Certes un peu long votre exposé mais très vrai. Tout comme vous je suis persuadé qu'une page de la vie politique vient ou est entrain de tourner. malheureusement je ne suis pas sûr que nos politiques, à tous les niveaux, le comprennent. Ils misent toujours sur une démobilisation de ce mouvement social qui, s'il a ses débordements comme toute manifestation publique, tend à se structurer pour garder les éléments sensés et déterminés.
le Pouvoir, par l'entremise d'une certaine presse "aux ordres" a tenté de décrédibiliser ce mouvement pourtant bien prévisible. Fallait-il être peu proche des citoyens "lambda" pour ne pas le voir venir. C'est bien ce qui a mis élus et syndicalistes de tous bords dans le "fénoir". La distanciation qu'ils s'appliquent à mettre entre eux et Nous (les sans dents) mais qui sont devenus les cent dents les a, pour de bon, complétement mis hors jeu. Si aujourd'hui ils ressortent la tête de l'eau, qu'ils ne croient pas que la partie est finie. Girardin nous a roulés dans la farine avec ses promesses de gascon. mais se faisant elle a commis une grossière erreur car la motivation des GJ mais au-delà des Citoyens qui ont rejoint le mouvement dans le travail structurant et de concertation ne fait que se renforcer et les actions à venir seront mieux ciblées pour s'adjoindre la sympathie de tous les Réunionnais, tout en nuisant au système.

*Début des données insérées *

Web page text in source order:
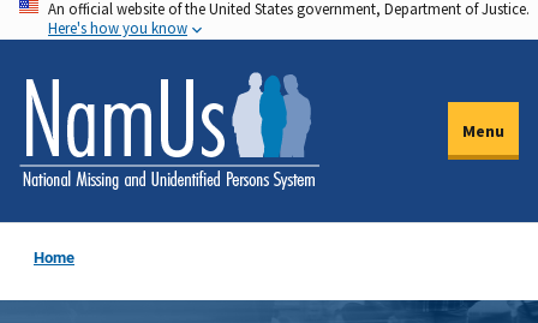
Skip
to
main
content
An official website of the United States government, Department of Justice.
Here's how you know
Menu
Home
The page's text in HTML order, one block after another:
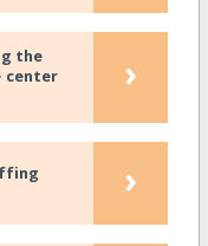
the
center
›
›
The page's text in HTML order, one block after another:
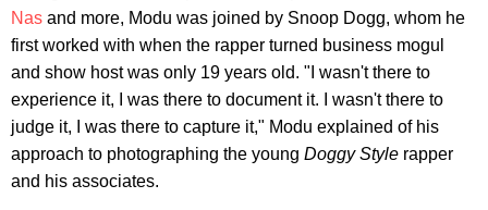
Nas and more, Modu was joined by Snoop Dogg, whom he
first worked with when the rapper turned business mogul
and show host was only 19 years old. "I wasn't there to
experience it, I was there to document it. I wasn't there to
judge it, I was there to capture it," Modu explained of his
approach to photographing the young Doggy Style rapper
and his associates.
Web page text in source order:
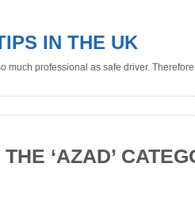
IN THE UK
much professional as safe driver.
‘AZAD’
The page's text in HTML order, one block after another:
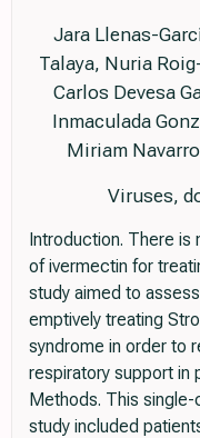
Jara Llenas-
Talaya, Nuria
Carlos Devesa
Inmaculada
Miriam
Viruses,
Introduction. There is
of ivermectin for
study aimed to
emptively treating
syndrome in order to
respiratory support in
Methods. This
study included
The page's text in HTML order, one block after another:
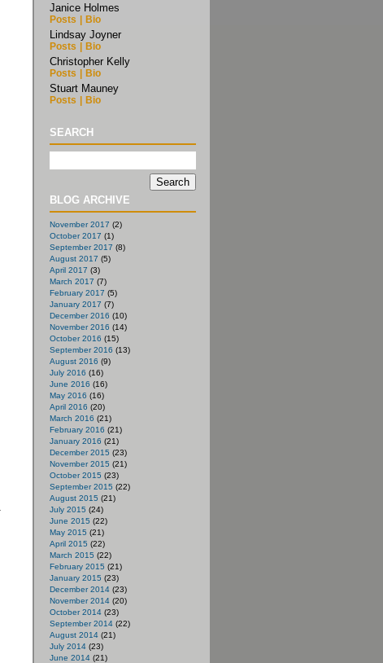
Janice Holmes
Posts Bio
Lindsay Joyner
Posts Bio
Christopher Kelly
Posts Bio
Stuart Mauney
Posts Bio
SEARCH
BLOG ARCHIVE
November 2017 (2)
October 2017 (1)
September 2017 (8)
August 2017 (5)
April 2017 (3)
March 2017 (7)
February 2017 (5)
January 2017 (7)
December 2016 (10)
November 2016 (14)
October 2016 (15)
September 2016 (13)
August 2016 (9)
July 2016 (16)
June 2016 (16)
May 2016 (16)
April 2016 (20)
March 2016 (21)
February 2016 (21)
January 2016 (21)
December 2015 (23)
November 2015 (21)
October 2015 (23)
September 2015 (22)
August 2015 (21)
July 2015 (24)
June 2015 (22)
May 2015 (21)
April 2015 (22)
March 2015 (22)
February 2015 (21)
January 2015 (23)
December 2014(23)
November 2014(20)
October 2014(23)
September 2014(22)
August 2014(21)
July 2014(23)
June 2014(21)
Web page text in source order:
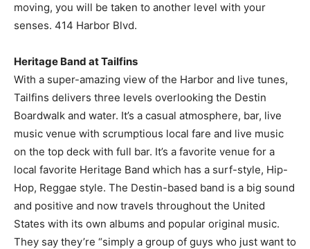
moving, you will be taken to another level with your
senses. 414 Harbor Blvd.
Heritage Band at Tailfins
With a super-amazing view of the Harbor and live tunes,
Tailfins delivers three levels overlooking the Destin
Boardwalk and water. It’s a casual atmosphere, bar, live
music venue with scrumptious local fare and live music
on the top deck with full bar. It’s a favorite venue for a
local favorite Heritage Band which has a surf-style, Hip-
Hop, Reggae style. The Destin-based band is a big sound
and positive and now travels throughout the United
States with its own albums and popular original music.
They say they’re “simply a group of guys who just want to
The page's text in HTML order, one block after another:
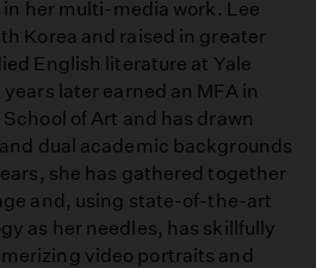
her multi-media work. Lee
Korea and raised in greater
English literature at Yale
later earned an MFA in
of Art and has drawn
dual academic backgrounds
she has gathered together
and, using state-of-the-art
as her needles, has skillfully
video portraits and
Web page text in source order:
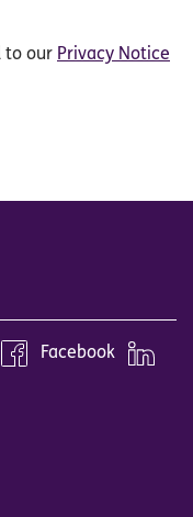
to our Privacy Notice
Facebook
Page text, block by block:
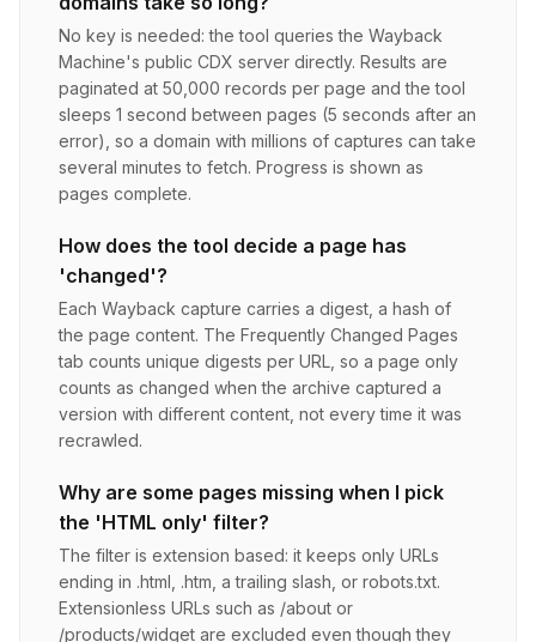
No key is needed: the tool queries the Wayback
Machine's public CDX server directly. Results are
paginated at 50,000 records per page and the tool
sleeps 1 second between pages (5 seconds after an
error), so a domain with millions of captures can take
several minutes to fetch. Progress is shown as
pages complete.
How does the tool decide a page has
'changed'?
Each Wayback capture carries a digest, a hash of
the page content. The Frequently Changed Pages
tab counts unique digests per URL, so a page only
counts as changed when the archive captured a
version with different content, not every time it was
recrawled.
Why are some pages missing when I pick
the 'HTML only' filter?
The filter is extension based: it keeps only URLs
ending in .html, .htm, a trailing slash, or robots.txt.
Extensionless URLs such as /about or
/products/widget are excluded even though they
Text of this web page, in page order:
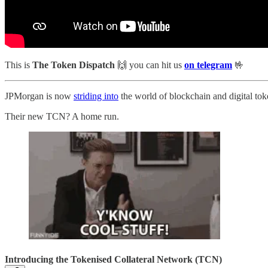
This is The Token Dispatch 🙌 you can hit us on telegram 🤟
JPMorgan is now striding into the world of blockchain and digital
Their new TCN? A home run.
Introducing the Tokenised Collateral Network (TCN)
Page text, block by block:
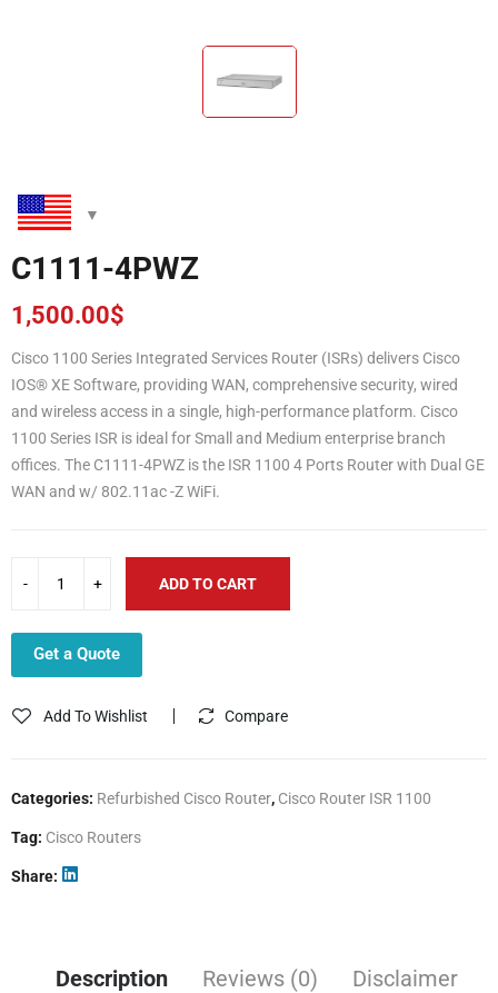
C1111-4PWZ
1,500.00$
Cisco 1100 Series Integrated Services Router (ISRs) delivers Cisco
IOS® XE Software, providing WAN, comprehensive security, wired
and wireless access in a single, high-performance platform. Cisco
1100 Series ISR is ideal for Small and Medium enterprise branch
offices. The C1111-4PWZ is the ISR 1100 4 Ports Router with Dual GE
WAN and w/ 802.11ac -Z WiFi.
ADD TO CART
Get a Quote
Add To Wishlist Compare
Categories: Refurbished Cisco Router, Cisco Router ISR 1100
Tag: Cisco Routers
Share
Description Reviews (0)
Disclaimer
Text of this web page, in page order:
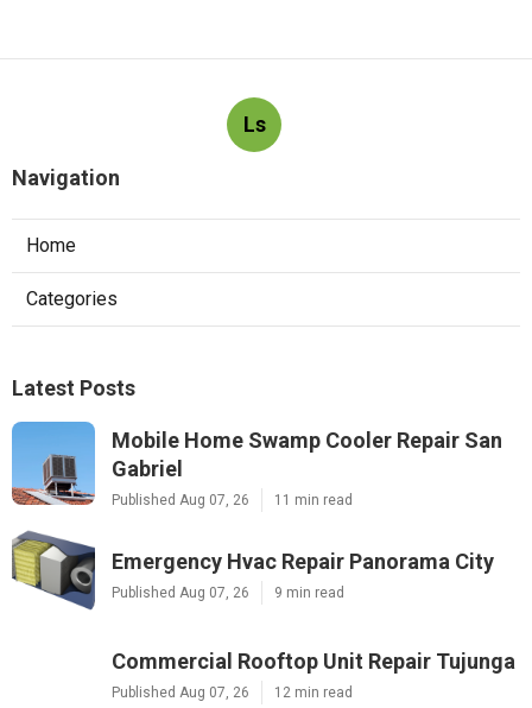
Ls
Navigation
Home
Categories
Latest Posts
Mobile Home Swamp Cooler Repair San
Gabriel
Published Aug 07, 26 11 min read
Emergency Hvac Repair Panorama City
Published Aug 07, 26 9 min read
Commercial Rooftop Unit Repair Tujunga
Published Aug 07, 26 12 min read
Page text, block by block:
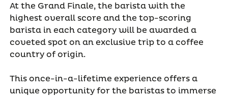
At the Grand Finale, the barista with the
highest overall score and the top-scoring
barista in each category will be awarded a
coveted spot on an exclusive trip to a coffee
country of origin.
This once-in-a-lifetime experience offers a
unique opportunity for the baristas to immerse

2.Posté par A mon avis le 21/01/2019 21:03

Un point de vue intéressant sur "le grand débat"

https://www.franceinter.fr/emissions/l-invite-de-8h20-le-grand-entretien/l-invite-de-8h20-le-grand-entretien-18-janvier-2019

Bruno Latour, sociologue, sur le mouvement des Gilets Jaunes : “On a pour la première fois un mouvement social sur le lien entre écologie et injustice sociale”
Le sociologue explique aussi avoir déjà fait, depuis trois ans, "plusieurs cahiers de doléance dans plusieurs villages de ma petite région" et y voit "une occasion formidable pour essayer de tirer parti de cette crise".

Bruno Latour parle d'une situation nouvelle : "Ni notre gouvernement n'est capable d'écouter ce qui se passe, ni les 'gilets jaunes' ne savent ce qu'ils veulent : on a une incertitude quand à la politique, liée à une crise de sol."